The world should be at Brabham's feet, at least that part that concerns itself with camshafts and rain tires, but it is not. A discussion of Brabham always ends with a "but," as in. "Oh, yes. Old Jack is the world champion, but..."
What follows the but could be Gurney's: "I think he would be the first to admit that there are three or four drivers who are quicker."
Or what Bob Bondurant said: "Jack's quick, but John Surtees and Jochen Rindt are better."
Or what Carroll Shelby said: "He's at the top of the second echelon. Jack's a plodder, a middle-of-the-roader. There are six or seven better."

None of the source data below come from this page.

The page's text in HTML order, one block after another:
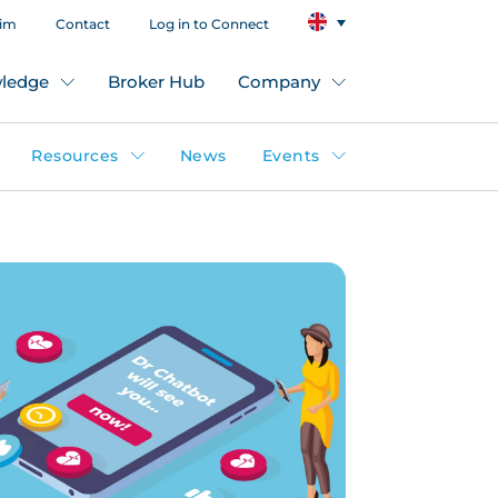
Contact Log in to Connect
Broker Hub Company
Resources News Events
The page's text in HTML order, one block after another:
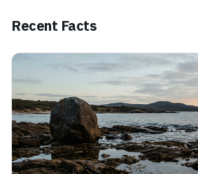
Recent Facts
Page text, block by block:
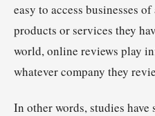
easy to access businesses
products or services they
world, online reviews play
whatever company they
In other words, studies
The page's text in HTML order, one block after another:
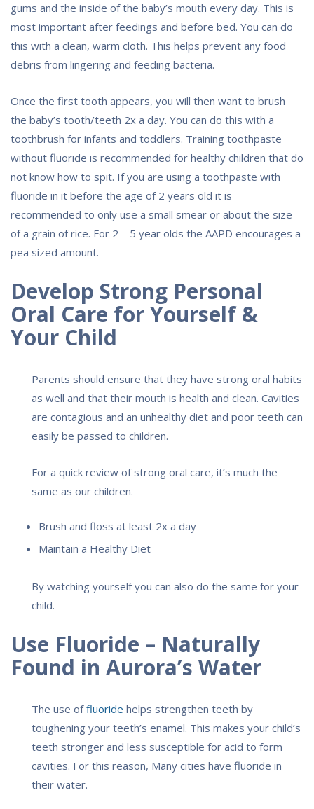
gums and the inside of the baby’s mouth every day. This is
most important after feedings and before bed. You can do
this with a clean, warm cloth. This helps prevent any food
debris from lingering and feeding bacteria.
Once the first tooth appears, you will then want to brush
the baby’s tooth/teeth 2x a day. You can do this with a
toothbrush for infants and toddlers. Training toothpaste
without fluoride is recommended for healthy children that do
not know how to spit. If you are using a toothpaste with
fluoride in it before the age of 2 years old it is
recommended to only use a small smear or about the size
of a grain of rice. For 2 – 5 year olds the AAPD encourages a
pea sized amount.
Develop Strong Personal
Oral Care for Yourself &
Your Child
Parents should ensure that they have strong oral habits
as well and that their mouth is health and clean. Cavities
are contagious and an unhealthy diet and poor teeth can
easily be passed to children.
For a quick review of strong oral care, it’s much the
same as our children.
Brush and floss at least 2x a day
Maintain a Healthy Diet
By watching yourself you can also do the same for your
child.
Use Fluoride – Naturally
Found in Aurora’s Water
The use offluoride helps strengthen teeth by
toughening your teeth’s enamel. This makes your child’s
teeth stronger and less susceptible for acid to form
cavities. For this reason, Many cities have fluoride in
their water.
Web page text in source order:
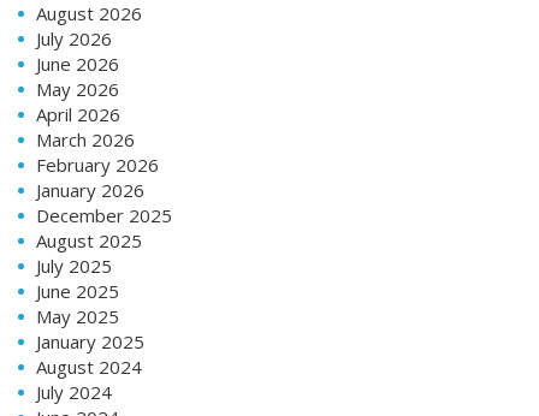
August 2026
July 2026
June 2026
May 2026
April 2026
March 2026
February 2026
January 2026
December 2025
August 2025
July 2025
June 2025
May 2025
January 2025
August 2024
July 2024
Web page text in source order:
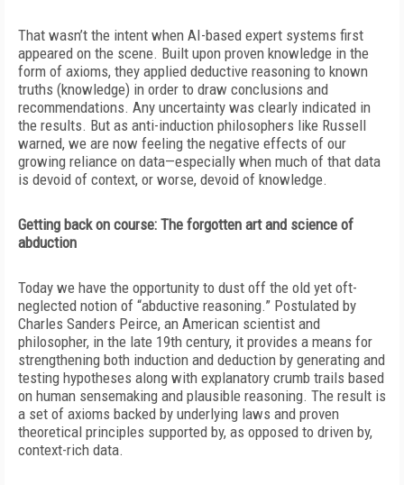
That wasn’t the intent when AI-based expert systems first
appeared on the scene. Built upon proven knowledge in the
form of axioms, they applied deductive reasoning to known
truths (knowledge) in order to draw conclusions and
recommendations. Any uncertainty was clearly indicated in
the results. But as anti-induction philosophers like Russell
warned, we are now feeling the negative effects of our
growing reliance on data—especially when much of that data
is devoid of context, or worse, devoid of knowledge.
Getting back on course: The forgotten art and science of
abduction
Today we have the opportunity to dust off the old yet oft-
neglected notion of “abductive reasoning.” Postulated by
Charles Sanders Peirce, an American scientist and
philosopher, in the late 19th century, it provides a means for
strengthening both induction and deduction by generating and
testing hypotheses along with explanatory crumb trails based
on human sensemaking and plausible reasoning. The result is
a set of axioms backed by underlying laws and proven
theoretical principles supported by, as opposed to driven by,
context-rich data.
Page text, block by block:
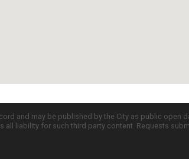
and may be published by the City as public
liability for such third party content. Requests
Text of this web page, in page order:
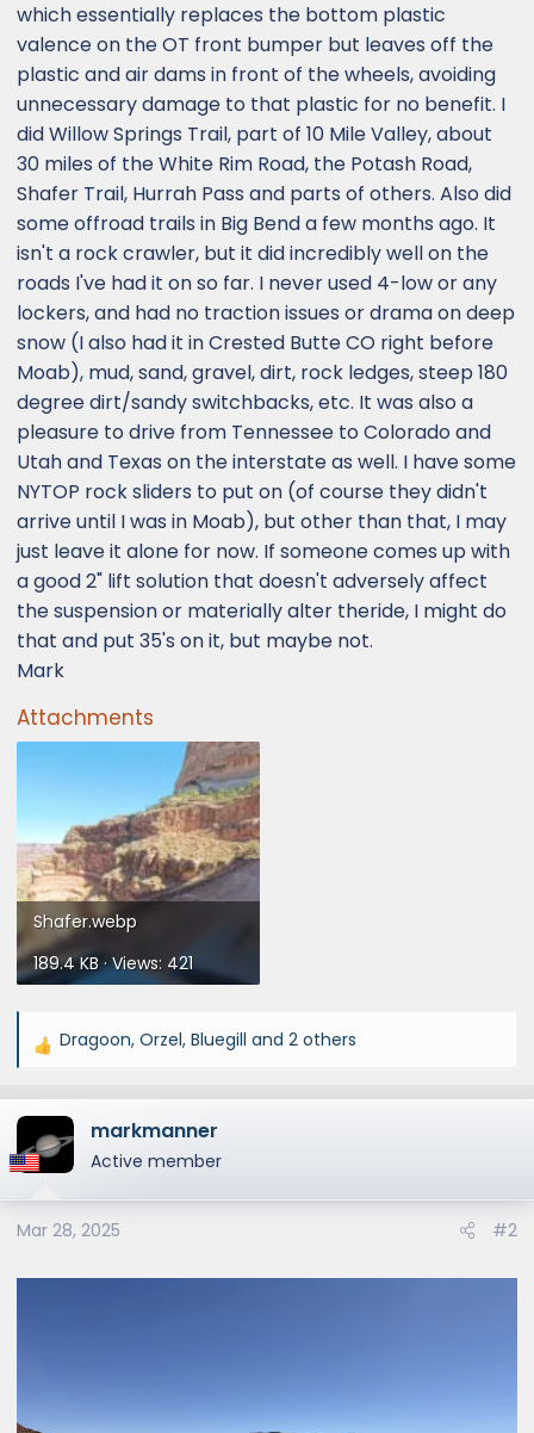
which essentially replaces the bottom plastic
valence on the OT front bumper but leaves off the
plastic and air dams in front of the wheels, avoiding
unnecessary damage to that plastic for no benefit. I
did Willow Springs Trail, part of 10 Mile Valley, about
30 miles of the White Rim Road, the Potash Road,
Shafer Trail, Hurrah Pass and parts of others. Also did
some offroad trails in Big Bend a few months ago. It
isn't a rock crawler, but it did incredibly well on the
roads I've had it on so far. I never used 4-low or any
lockers, and had no traction issues or drama on deep
snow (I also had it in Crested Butte CO right before
Moab), mud, sand, gravel, dirt, rock ledges, steep 180
degree dirt/sandy switchbacks, etc. It was also a
pleasure to drive from Tennessee to Colorado and
Utah and Texas on the interstate as well. I have some
NYTOP rock sliders to put on (of course they didn't
arrive until I was in Moab), but other than that, I may
just leave it alone for now. If someone comes up with
a good 2" lift solution that doesn't adversely affect
the suspension or materially alter theride, I might do
that and put 35's on it, but maybe not.
Mark
Attachments
Shafer.webp
189.4 KB · Views: 421
R
a
t
o
n
Dragoon, Orzel, Bluegill and 2 others
markmanner
Active member
Mar 28, 2025 #2

It was the same way back in 1959 and 1960, when Brabham, after making a slow and painful transition from Australian dirt tracks to the European road circuits, won his first two world titles in Cooper-Climax cars built by an equally unglamorous Englishman, John Cooper. "Jack's the champion," they said, "but Stirling Moss is quicker." It made no difference that Brabham won races while Stirling the Quicker often broke his car and never did win the title.
Part of the problem lies in Brabham's personality. He recently told SI's John Lovesey, "I suppose if you get down to tin tacks I'm a very uninteresting person. I eat plain food, don't drink or smoke, and I'm not interested in going to nightclubs. I'm just interested in the job we're doing—motor racing. That's all I live for, virtually. If other people don't like it, that's just too bad for them."
The truth is, though, that Brabham. if not exactly a bucketful of high jinks, is neither dull nor uninteresting. He talks easily and freely to people he knows well. In the two days of practice leading up to the U.S. Grand Prix there was constant banter between Brabham and Denis Hulme (his team driver), Surtees and many other racing men.